There’s growing demand from commercial customers for levers to improve their treasury operations, but equally, a silent exodus towards fintech providers threatening banks’ hold over their treasury business.
Value addition requires different propositions from banks for SMBs, Commercial and Corporate customers. However, there are some common levers which can help banks grow their treasury business through successful collaboration and participation in the ecosystem.Five levers to grow banks’ treasury business
Rather than reducing friction, carefully designed self-service portals can eliminate friction from the banking process for commercial customers. Customers need no longer depend on longwinded processes and unnecessary bureaucracy to carry out their common banking services, especially after the increased reliance on digital banking post-pandemic.
Several banks have begun to cocreate innovative solutions for their commercial customers by launching APIs that connect their banks in real-time with other ecosystem players. This helps them provide common treasury services in areas such as payments, foreign exchange, bank accounts and virtual account management. The tech-savvy banks are already witnessing millions of API calls through open banking experiences, with their services being embedded seamlessly into ERP and other treasury management systems.

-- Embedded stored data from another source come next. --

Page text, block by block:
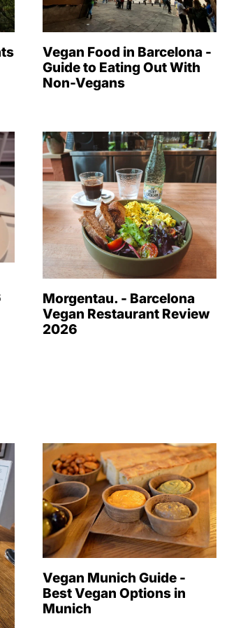
Vegan Food in Barcelona -
Guide to Eating Out With
Non-Vegans
Morgentau. - Barcelona
Vegan Restaurant Review
2026
Vegan Munich Guide -
Best Vegan Options in
Munich
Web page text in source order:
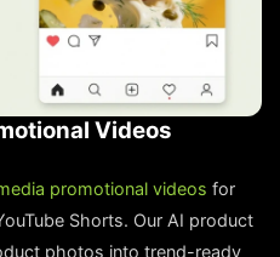
Videos
promotional videos for
Shorts. Our AI product
photos into trend-ready

Batch processes, EOD balances, host-to-host file transfers and the likes are dying a slow death with the advent of real-time services like instant payments and access to real-time data. There is an imperative for a faithful adoption of the “real-time” theme at banks. It doesn’t make sense to offer real-time payments when the statuses cannot be updated in real-time. Payments, accounts, reports, FX rates and dashboards should be “real-time” and “on-demand” in nature. Without the right technology, real-time is but a distant dream.

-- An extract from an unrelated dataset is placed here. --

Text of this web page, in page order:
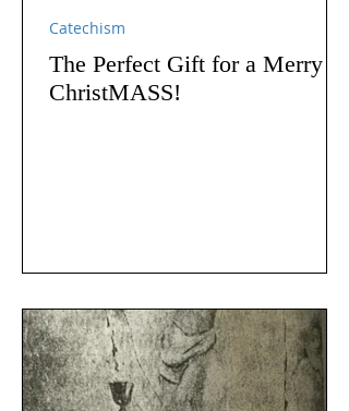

It is now, more than ever, essential to stop posing the inefficiencies and shortcomings of the existing mechanics of banks’ payment infrastructure as cumbersome customer experience to the corporate treasurer. Simplification, especially in payments, is crucial to offer a great experience to treasury customers. The frontrunners can offer all payment types – ACH, domestic and international wires, instant payments and multi-currency payments using a single API integration through investments in payment hubs that take care of smart routing to the appropriate rail, rather than burdening the customer with constraints and time windows.

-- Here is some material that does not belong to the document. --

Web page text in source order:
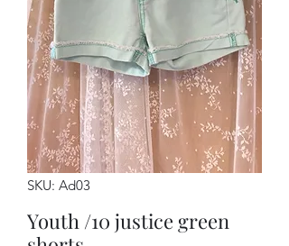
SKU: Ad03
Youth /10 justice green

As treasuries become more operationally efficient, they expect their banks to provide “as-a-service” models. Goldman Sachs Transaction Banking is a great example of how these models are avenues for revenue generation at banks. Banks that run on real-time platforms and central operating systems can easily offer these without the need for middleware.
These five levers can get any bank not just started, but have them lead the way in offering world-class product and service portfolio to their treasury customers.